RECORDS FOR PROCESSING START

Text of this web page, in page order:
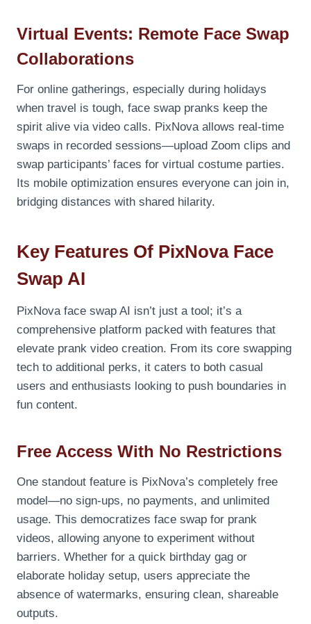
Virtual Events: Remote Face Swap
Collaborations
For online gatherings, especially during holidays
when travel is tough, face swap pranks keep the
spirit alive via video calls. PixNova allows real-time
swaps in recorded sessions—upload Zoom clips and
swap participants’ faces for virtual costume parties.
Its mobile optimization ensures everyone can join in,
bridging distances with shared hilarity.
Key Features Of PixNova Face
Swap AI
PixNova face swap AI isn’t just a tool; it’s a
comprehensive platform packed with features that
elevate prank video creation. From its core swapping
tech to additional perks, it caters to both casual
users and enthusiasts looking to push boundaries in
fun content.
Free Access With No Restrictions
One standout feature is PixNova’s completely free
model—no sign-ups, no payments, and unlimited
usage. This democratizes face swap for prank
videos, allowing anyone to experiment without
barriers. Whether for a quick birthday gag or
elaborate holiday setup, users appreciate the
absence of watermarks, ensuring clean, shareable
outputs.
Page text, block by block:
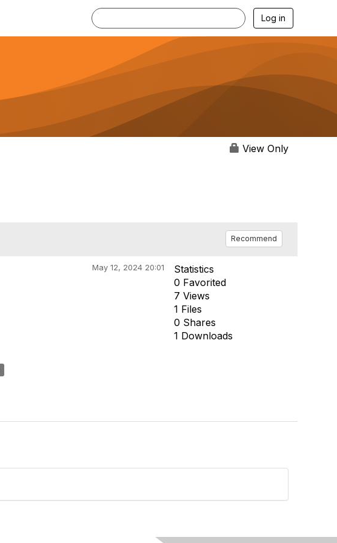
Log in
View Only
Recommend
May 12, 2024 20:01
Statistics
0 Favorited
7 Views
1 Files
0 Shares
1 Downloads
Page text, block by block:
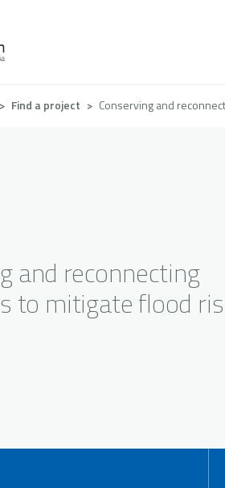
Find a project Conserving and
and reconnecting
to mitigate flood
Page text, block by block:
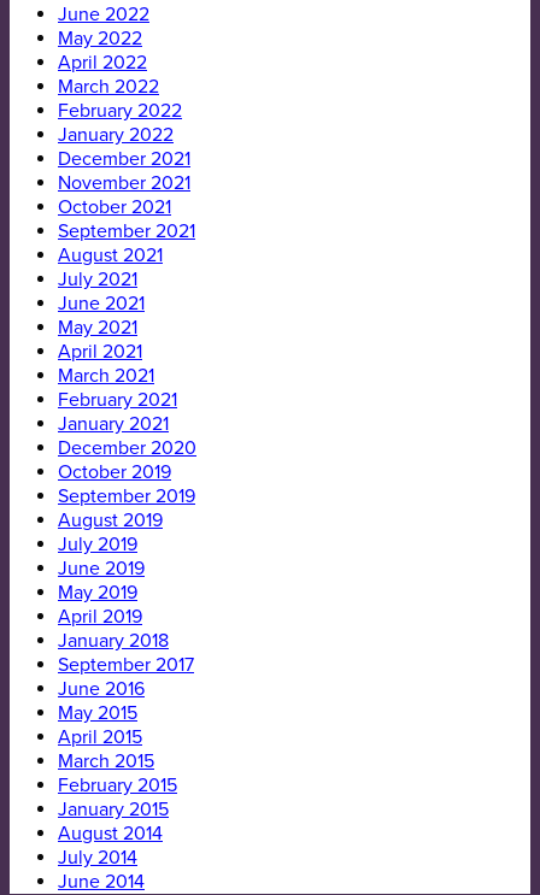
June 2022
May 2022
April 2022
March 2022
February 2022
January 2022
December 2021
November 2021
October 2021
September 2021
August 2021
July 2021
June 2021
May 2021
April 2021
March 2021
February 2021
January 2021
December 2020
October 2019
September 2019
August 2019
July 2019
June 2019
May 2019
April 2019
January 2018
September 2017
June 2016
May 2015
April 2015
March 2015
February 2015
January 2015
August 2014
July 2014
June 2014
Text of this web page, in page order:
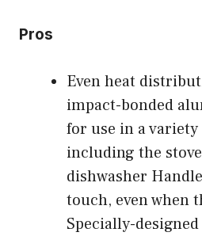
Pros
Even heat
impact-bonded
for use in a variety
including the
dishwasher
touch, even when
Specially-
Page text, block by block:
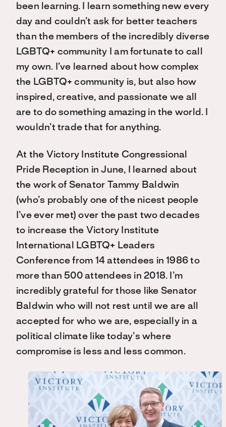
been learning. I learn something new every
day and couldn’t ask for better teachers
than the members of the incredibly diverse
LGBTQ+ community I am fortunate to call
my own. I’ve learned about how complex
the LGBTQ+ community is, but also how
inspired, creative, and passionate we all
are to do something amazing in the world. I
wouldn’t trade that for anything.
At the Victory Institute Congressional
Pride Reception in June, I learned about
the work of Senator Tammy Baldwin
(who’s probably one of the nicest people
I’ve ever met) over the past two decades
to increase the Victory Institute
International LGBTQ+ Leaders
Conference from 14 attendees in 1986 to
more than 500 attendees in 2018. I’m
incredibly grateful for those like Senator
Baldwin who will not rest until we are all
accepted for who we are, especially in a
political climate like today’s where
compromise is less and less common.

RECORDS FOR PROCESSING END

Repeat each entry precisely as it appears. Leave the pictures out.

Text of this web page, in page order:
Virtual Events: Remote Face Swap
Collaborations
For online gatherings, especially during holidays
when travel is tough, face swap pranks keep the
spirit alive via video calls. PixNova allows real-time
swaps in recorded sessions—upload Zoom clips and
swap participants’ faces for virtual costume parties.
Its mobile optimization ensures everyone can join in,
bridging distances with shared hilarity.
Key Features Of PixNova Face
Swap AI
PixNova face swap AI isn’t just a tool; it’s a
comprehensive platform packed with features that
elevate prank video creation. From its core swapping
tech to additional perks, it caters to both casual
users and enthusiasts looking to push boundaries in
fun content.
Free Access With No Restrictions
One standout feature is PixNova’s completely free
model—no sign-ups, no payments, and unlimited
usage. This democratizes face swap for prank
videos, allowing anyone to experiment without
barriers. Whether for a quick birthday gag or
elaborate holiday setup, users appreciate the
absence of watermarks, ensuring clean, shareable
outputs.
Page text, block by block:
Log in
View Only
Recommend
May 12, 2024 20:01
Statistics
0 Favorited
7 Views
1 Files
0 Shares
1 Downloads
Page text, block by block:
Find a project Conserving and
and reconnecting
to mitigate flood
Page text, block by block:
June 2022
May 2022
April 2022
March 2022
February 2022
January 2022
December 2021
November 2021
October 2021
September 2021
August 2021
July 2021
June 2021
May 2021
April 2021
March 2021
February 2021
January 2021
December 2020
October 2019
September 2019
August 2019
July 2019
June 2019
May 2019
April 2019
January 2018
September 2017
June 2016
May 2015
April 2015
March 2015
February 2015
January 2015
August 2014
July 2014
June 2014
Text of this web page, in page order:
Pros
Even heat
impact-bonded
for use in a variety
including the
dishwasher
touch, even when
Specially-
Page text, block by block:
been learning. I learn something new every
day and couldn’t ask for better teachers
than the members of the incredibly diverse
LGBTQ+ community I am fortunate to call
my own. I’ve learned about how complex
the LGBTQ+ community is, but also how
inspired, creative, and passionate we all
are to do something amazing in the world. I
wouldn’t trade that for anything.
At the Victory Institute Congressional
Pride Reception in June, I learned about
the work of Senator Tammy Baldwin
(who’s probably one of the nicest people
I’ve ever met) over the past two decades
to increase the Victory Institute
International LGBTQ+ Leaders
Conference from 14 attendees in 1986 to
more than 500 attendees in 2018. I’m
incredibly grateful for those like Senator
Baldwin who will not rest until we are all
accepted for who we are, especially in a
political climate like today’s where
compromise is less and less common.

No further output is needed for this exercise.